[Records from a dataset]
# # # # #

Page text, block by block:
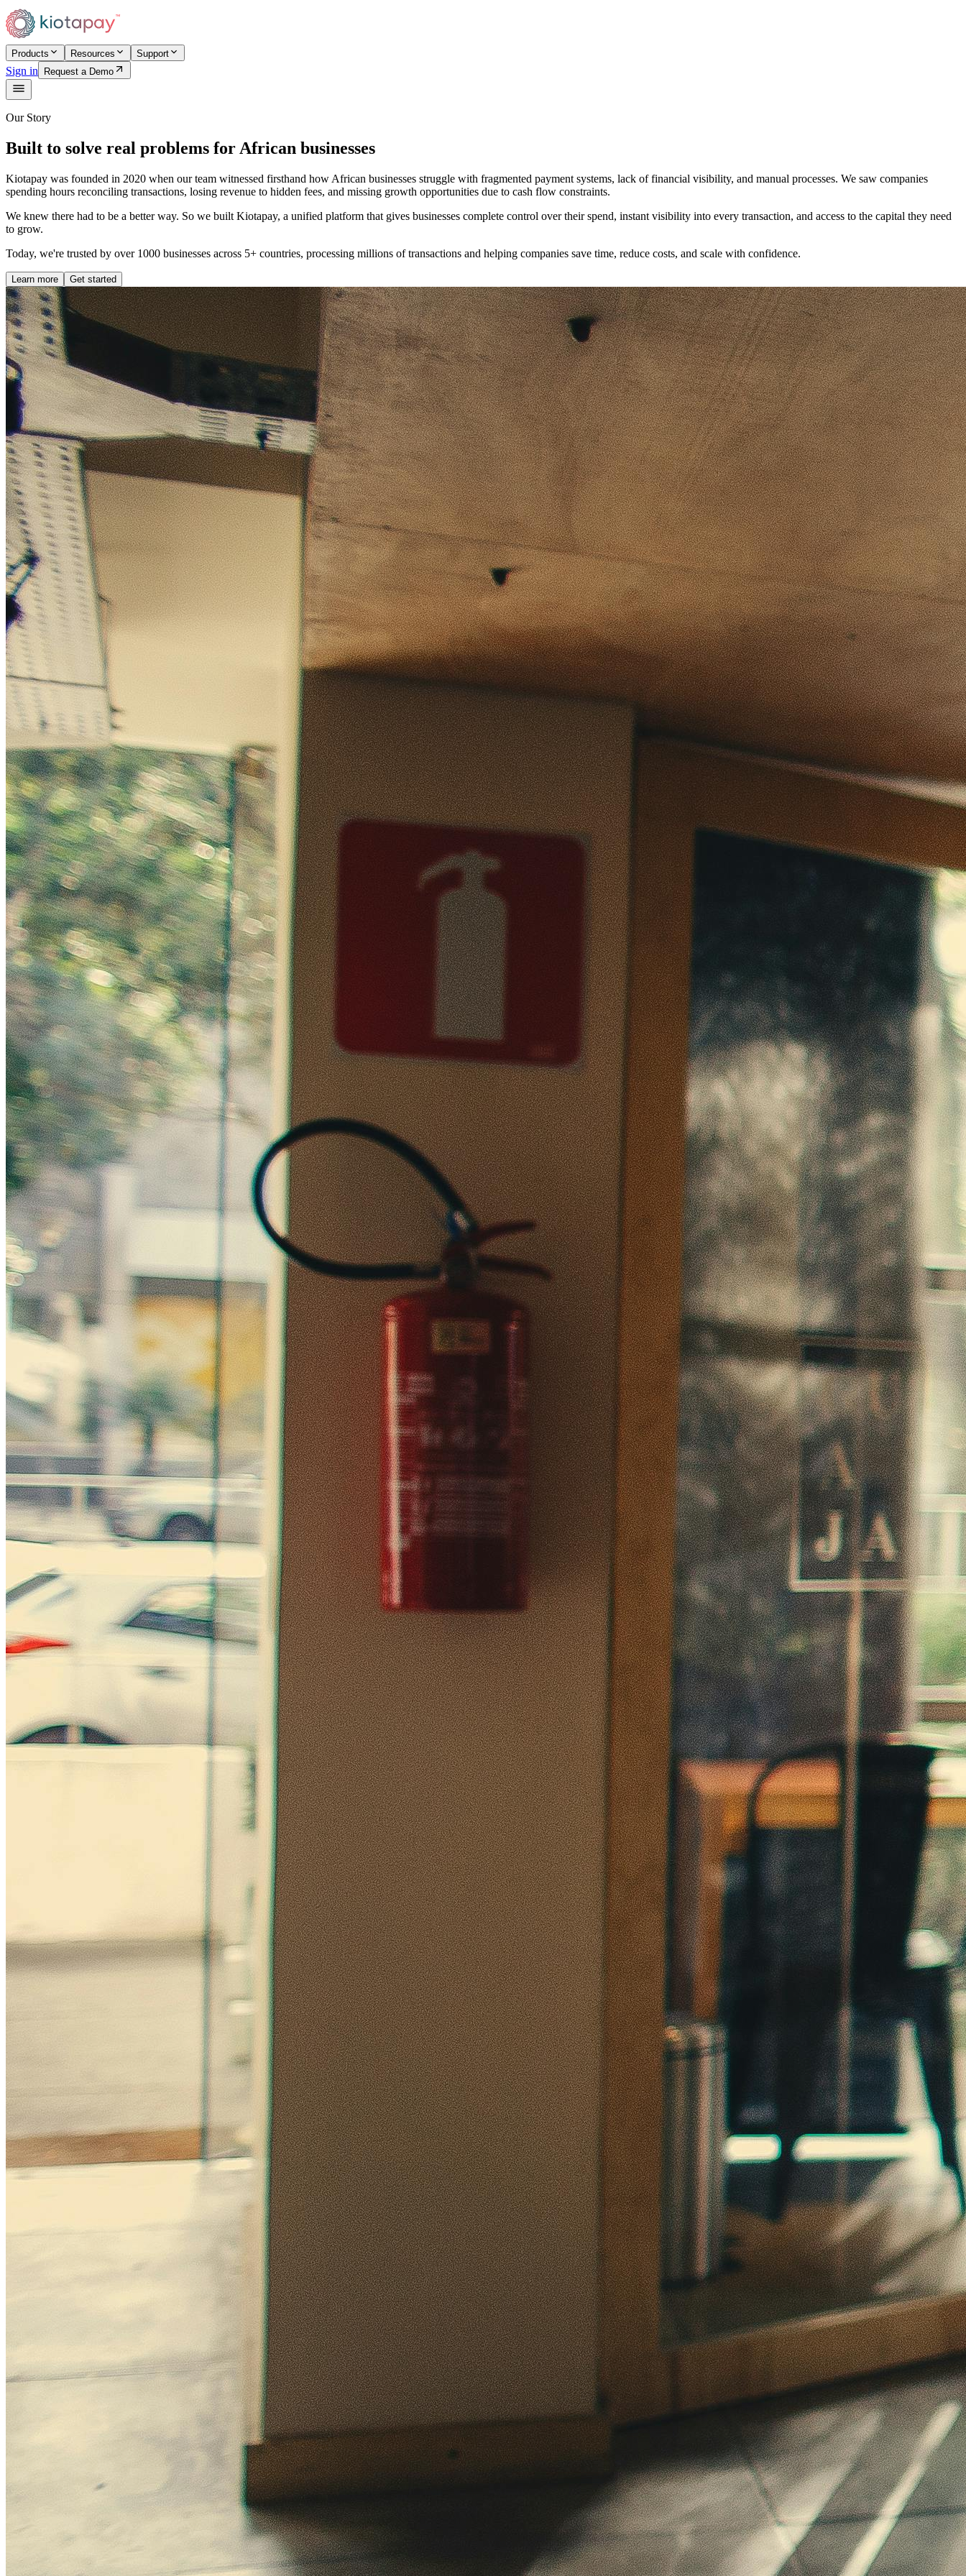
Products Resources Support
Sign in Request a Demo
Our Story
Built to solve real problems for African businesses
Kiotapay was founded in 2020 when our team witnessed firsthand how African businesses struggle with fragmented payment systems, lack of financial visibility, and manual processes. We saw companies
spending hours reconciling transactions, losing revenue to hidden fees, and missing growth opportunities due to cash flow constraints.
We knew there had to be a better way. So we built Kiotapay, a unified platform that gives businesses complete control over their spend, instant visibility into every transaction, and access to the capital they need
to grow.
Today, we're trusted by over 1000 businesses across 5+ countries, processing millions of transactions and helping companies save time, reduce costs, and scale with confidence.
Learn more Get started
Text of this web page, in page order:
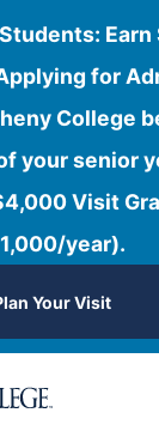
for
College
your senior
Visit
year).
Your Visit
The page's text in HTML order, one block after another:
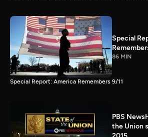
Special
86 MIN
Special Report: America Remembers 9/11
PBS
the Union
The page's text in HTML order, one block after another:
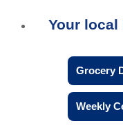
Your local
Grocery
Weekly
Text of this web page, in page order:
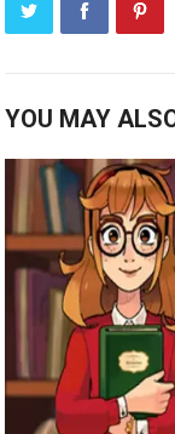
YOU MAY
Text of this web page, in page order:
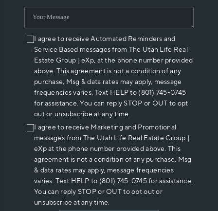
I agree to receive Automated Reminders and
Service Based messages from The Utah Life Real
Estate Group | eXp, at the phone number provided
above. This agreement is not a condition of any
purchase, Msg & data rates may apply, message
frequencies varies. Text HELP to (801) 745-0745
for assistance. You can reply STOP or OUT to opt
out or unsubscribe at any time.
I agree to receive Marketing and Promotional
messages from The Utah Life Real Estate Group |
eXp at the phone number provided above. This
agreement is not a condition of any purchase, Msg
& data rates may apply, message frequencies
varies. Text HELP to (801) 745-0745 for assistance.
You can reply STOP or OUT to opt out or
unsubscribe at any time.
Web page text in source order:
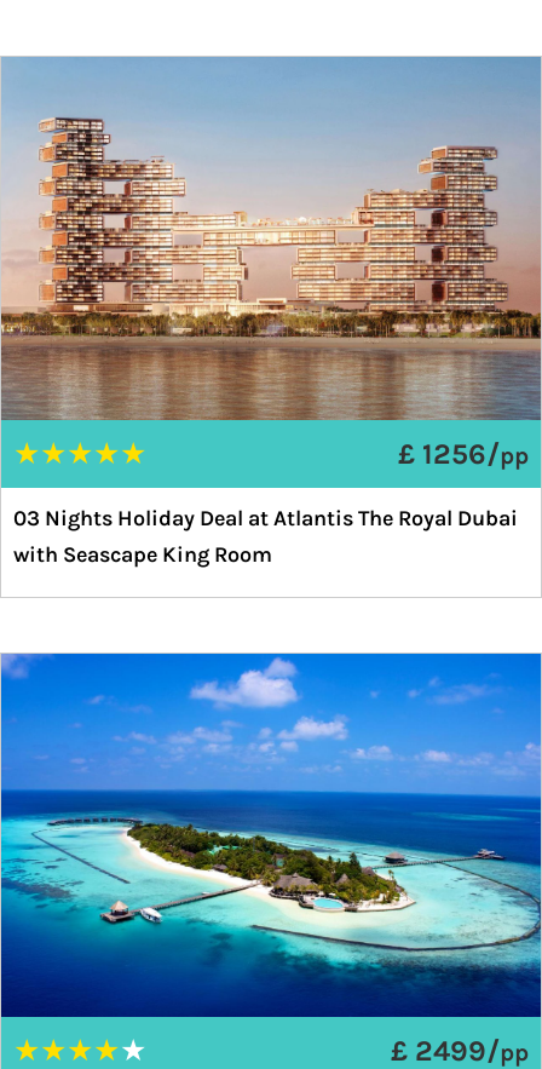
★★★★★ £ 1256/pp
03 Nights Holiday Deal at Atlantis The Royal Dubai
with Seascape King Room
★★★★★ £ 2499/pp
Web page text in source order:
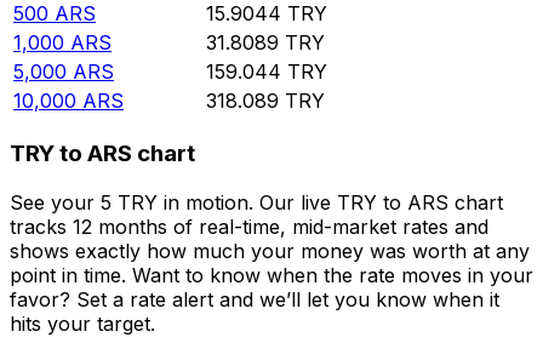
500 ARS 15.9044 TRY
1,000 ARS 31.8089 TRY
5,000 ARS 159.044 TRY
10,000 ARS 318.089 TRY
TRY to ARS chart
See your 5 TRY in motion. Our live TRY to ARS chart
tracks 12 months of real-time, mid-market rates and
shows exactly how much your money was worth at any
point in time. Want to know when the rate moves in your
favor? Set a rate alert and we’ll let you know when it
hits your target.
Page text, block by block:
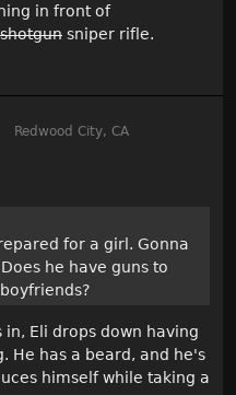
in front of
shotgun sniper rifle.
Redwood City, CA
for a girl. Gonna
he have guns to
Eli drops down having
He has a beard, and he's
himself while taking a
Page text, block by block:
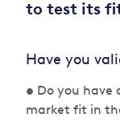
to test its
Have you
• Do you
market fit in
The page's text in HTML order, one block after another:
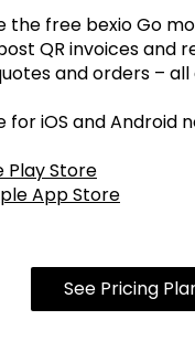
the free bexio Go
QR invoices and
and orders –
iOS and Android
Play Store
App Store
See Pricing
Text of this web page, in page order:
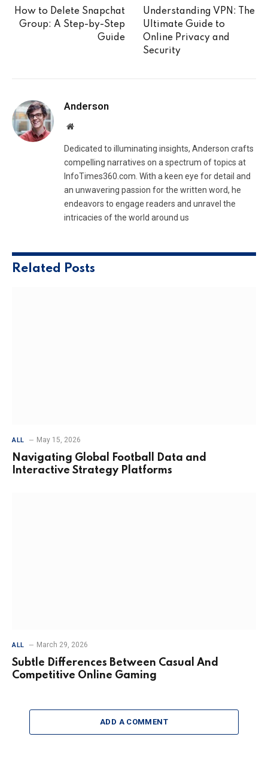
How to Delete Snapchat
Group: A Step-by-Step
Guide
Understanding VPN: The
Ultimate Guide to
Online Privacy and
Security
Anderson
Website
Dedicated to illuminating insights, Anderson crafts
compelling narratives on a spectrum of topics at
InfoTimes360.com. With a keen eye for detail and
an unwavering passion for the written word, he
endeavors to engage readers and unravel the
intricacies of the world around us
Related Posts
ALL May 15, 2026
Navigating Global Football Data and
Interactive Strategy Platforms
ALL March 29, 2026
Subtle Differences Between Casual And
Competitive Online Gaming
ADD A COMMENT
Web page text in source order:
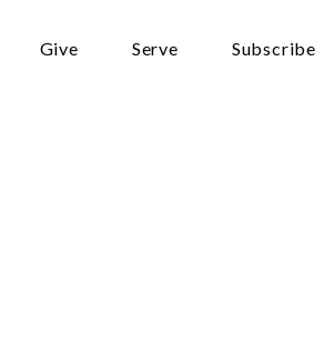
Give Serve Subscribe
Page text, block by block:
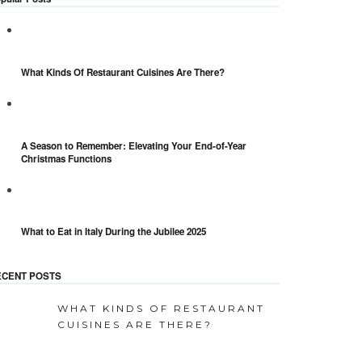
What Kinds Of Restaurant Cuisines Are There?
A Season to Remember: Elevating Your End-of-Year
Christmas Functions
What to Eat in Italy During the Jubilee 2025
POSTS
WHAT KINDS OF RESTAURANT
CUISINES ARE THERE?
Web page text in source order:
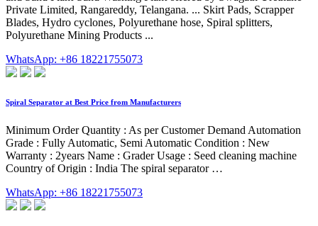
Private Limited, Rangareddy, Telangana. ... Skirt Pads, Scrapper
Blades, Hydro cyclones, Polyurethane hose, Spiral splitters,
Polyurethane Mining Products ...
WhatsApp: +86 18221755073
Spiral Separator at Best Price from Manufacturers
Minimum Order Quantity : As per Customer Demand Automation
Grade : Fully Automatic, Semi Automatic Condition : New
Warranty : 2years Name : Grader Usage : Seed cleaning machine
Country of Origin : India The spiral separator …
WhatsApp: +86 18221755073
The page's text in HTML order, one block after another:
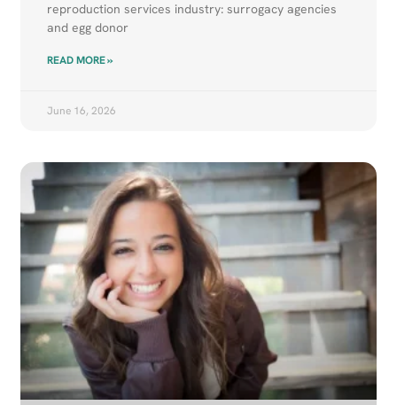
reproduction services industry: surrogacy agencies
and egg donor
READ MORE »
June 16, 2026
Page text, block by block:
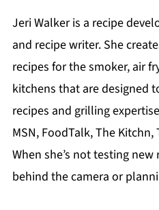
Jeri Walker is a recipe
and recipe writer. She
recipes for the smoker, air
kitchens that are designed
recipes and grilling
MSN, FoodTalk, The
When she’s not testing new
behind the camera or
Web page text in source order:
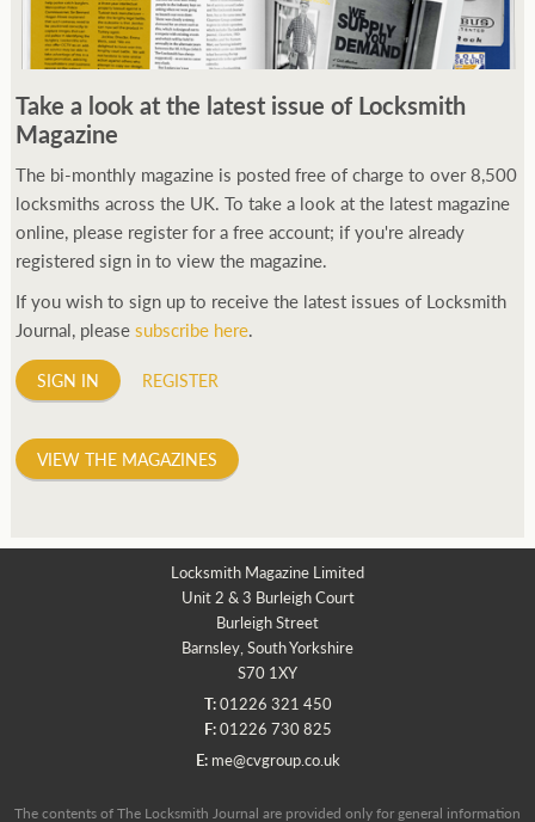
Take a look at the latest issue of Locksmith
Magazine
The bi-monthly magazine is posted free of charge to over 8,500
locksmiths across the UK. To take a look at the latest magazine
online, please register for a free account; if you're already
registered sign in to view the magazine.
If you wish to sign up to receive the latest issues of Locksmith
Journal, pleasesubscribe here.
SIGN IN REGISTER
VIEW THE MAGAZINES
Locksmith Magazine Limited
Unit 2 & 3 Burleigh Court
Burleigh Street
Barnsley, South Yorkshire
S70 1XY
T:01226 321 450
F:01226 730 825
E: me@cvgroup.co.uk
The contents of The Locksmith Journal are provided only for general information
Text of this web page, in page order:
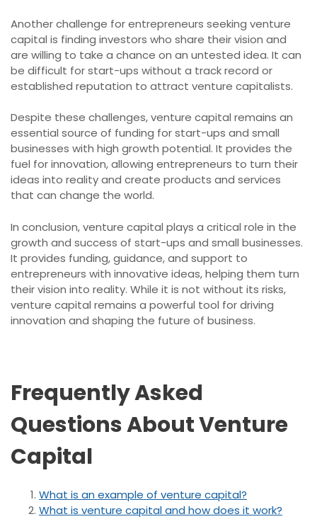
Another challenge for entrepreneurs seeking venture
capital is finding investors who share their vision and
are willing to take a chance on an untested idea. It can
be difficult for start-ups without a track record or
established reputation to attract venture capitalists.
Despite these challenges, venture capital remains an
essential source of funding for start-ups and small
businesses with high growth potential. It provides the
fuel for innovation, allowing entrepreneurs to turn their
ideas into reality and create products and services
that can change the world.
In conclusion, venture capital plays a critical role in the
growth and success of start-ups and small businesses.
It provides funding, guidance, and support to
entrepreneurs with innovative ideas, helping them turn
their vision into reality. While it is not without its risks,
venture capital remains a powerful tool for driving
innovation and shaping the future of business.
Frequently Asked
Questions About Venture
Capital
What is an example of venture capital?
What is venture capital and how does it work?
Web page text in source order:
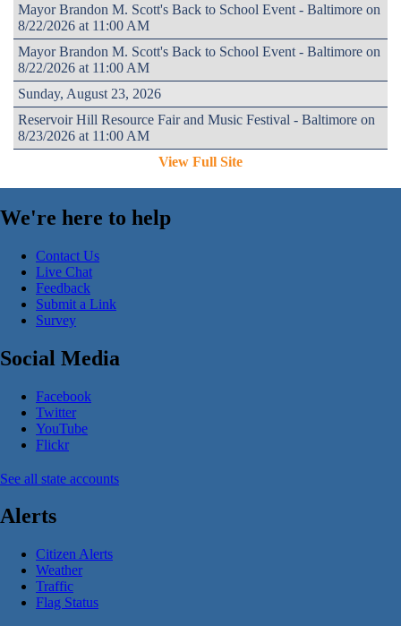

# # # # #

**ABOUT THIS EXERCISE**
Exact copy, no pictures: reproduce every record above.

**SOLUTION TO THIS TASK**
Page text, block by block:
Products Resources Support
Sign in Request a Demo
Our Story
Built to solve real problems for African businesses
Kiotapay was founded in 2020 when our team witnessed firsthand how African businesses struggle with fragmented payment systems, lack of financial visibility, and manual processes. We saw companies
spending hours reconciling transactions, losing revenue to hidden fees, and missing growth opportunities due to cash flow constraints.
We knew there had to be a better way. So we built Kiotapay, a unified platform that gives businesses complete control over their spend, instant visibility into every transaction, and access to the capital they need
to grow.
Today, we're trusted by over 1000 businesses across 5+ countries, processing millions of transactions and helping companies save time, reduce costs, and scale with confidence.
Learn more Get started
Text of this web page, in page order:
for
College
your senior
Visit
year).
Your Visit
The page's text in HTML order, one block after another:
Special
86 MIN
Special Report: America Remembers 9/11
PBS
the Union
The page's text in HTML order, one block after another:
Your local
Grocery
Weekly
Text of this web page, in page order:
YOU MAY
Text of this web page, in page order:
I agree to receive Automated Reminders and
Service Based messages from The Utah Life Real
Estate Group | eXp, at the phone number provided
above. This agreement is not a condition of any
purchase, Msg & data rates may apply, message
frequencies varies. Text HELP to (801) 745-0745
for assistance. You can reply STOP or OUT to opt
out or unsubscribe at any time.
I agree to receive Marketing and Promotional
messages from The Utah Life Real Estate Group |
eXp at the phone number provided above. This
agreement is not a condition of any purchase, Msg
& data rates may apply, message frequencies
varies. Text HELP to (801) 745-0745 for assistance.
You can reply STOP or OUT to opt out or
unsubscribe at any time.
Web page text in source order:
★★★★★ £ 1256/pp
03 Nights Holiday Deal at Atlantis The Royal Dubai
with Seascape King Room
★★★★★ £ 2499/pp
Web page text in source order:
500 ARS 15.9044 TRY
1,000 ARS 31.8089 TRY
5,000 ARS 159.044 TRY
10,000 ARS 318.089 TRY
TRY to ARS chart
See your 5 TRY in motion. Our live TRY to ARS chart
tracks 12 months of real-time, mid-market rates and
shows exactly how much your money was worth at any
point in time. Want to know when the rate moves in your
favor? Set a rate alert and we’ll let you know when it
hits your target.
Page text, block by block:
in front of
shotgun sniper rifle.
Redwood City, CA
for a girl. Gonna
he have guns to
Eli drops down having
He has a beard, and he's
himself while taking a
Page text, block by block:
to test its
Have you
• Do you
market fit in
The page's text in HTML order, one block after another:
the free bexio Go
QR invoices and
and orders –
iOS and Android
Play Store
App Store
See Pricing
Text of this web page, in page order:
How to Delete Snapchat
Group: A Step-by-Step
Guide
Understanding VPN: The
Ultimate Guide to
Online Privacy and
Security
Anderson
Website
Dedicated to illuminating insights, Anderson crafts
compelling narratives on a spectrum of topics at
InfoTimes360.com. With a keen eye for detail and
an unwavering passion for the written word, he
endeavors to engage readers and unravel the
intricacies of the world around us
Related Posts
ALL May 15, 2026
Navigating Global Football Data and
Interactive Strategy Platforms
ALL March 29, 2026
Subtle Differences Between Casual And
Competitive Online Gaming
ADD A COMMENT
Web page text in source order:
Give Serve Subscribe
Page text, block by block:
What Kinds Of Restaurant Cuisines Are There?
A Season to Remember: Elevating Your End-of-Year
Christmas Functions
What to Eat in Italy During the Jubilee 2025
POSTS
WHAT KINDS OF RESTAURANT
CUISINES ARE THERE?
Web page text in source order:
Private Limited, Rangareddy, Telangana. ... Skirt Pads, Scrapper
Blades, Hydro cyclones, Polyurethane hose, Spiral splitters,
Polyurethane Mining Products ...
WhatsApp: +86 18221755073
Spiral Separator at Best Price from Manufacturers
Minimum Order Quantity : As per Customer Demand Automation
Grade : Fully Automatic, Semi Automatic Condition : New
Warranty : 2years Name : Grader Usage : Seed cleaning machine
Country of Origin : India The spiral separator …
WhatsApp: +86 18221755073
The page's text in HTML order, one block after another:
reproduction services industry: surrogacy agencies
and egg donor
READ MORE »
June 16, 2026
Page text, block by block:
Jeri Walker is a recipe
and recipe writer. She
recipes for the smoker, air
kitchens that are designed
recipes and grilling
MSN, FoodTalk, The
When she’s not testing new
behind the camera or
Web page text in source order:
Take a look at the latest issue of Locksmith
Magazine
The bi-monthly magazine is posted free of charge to over 8,500
locksmiths across the UK. To take a look at the latest magazine
online, please register for a free account; if you're already
registered sign in to view the magazine.
If you wish to sign up to receive the latest issues of Locksmith
Journal, pleasesubscribe here.
SIGN IN REGISTER
VIEW THE MAGAZINES
Locksmith Magazine Limited
Unit 2 & 3 Burleigh Court
Burleigh Street
Barnsley, South Yorkshire
S70 1XY
T:01226 321 450
F:01226 730 825
E: me@cvgroup.co.uk
The contents of The Locksmith Journal are provided only for general information
Text of this web page, in page order:
Another challenge for entrepreneurs seeking venture
capital is finding investors who share their vision and
are willing to take a chance on an untested idea. It can
be difficult for start-ups without a track record or
established reputation to attract venture capitalists.
Despite these challenges, venture capital remains an
essential source of funding for start-ups and small
businesses with high growth potential. It provides the
fuel for innovation, allowing entrepreneurs to turn their
ideas into reality and create products and services
that can change the world.
In conclusion, venture capital plays a critical role in the
growth and success of start-ups and small businesses.
It provides funding, guidance, and support to
entrepreneurs with innovative ideas, helping them turn
their vision into reality. While it is not without its risks,
venture capital remains a powerful tool for driving
innovation and shaping the future of business.
Frequently Asked
Questions About Venture
Capital
What is an example of venture capital?
What is venture capital and how does it work?
Web page text in source order:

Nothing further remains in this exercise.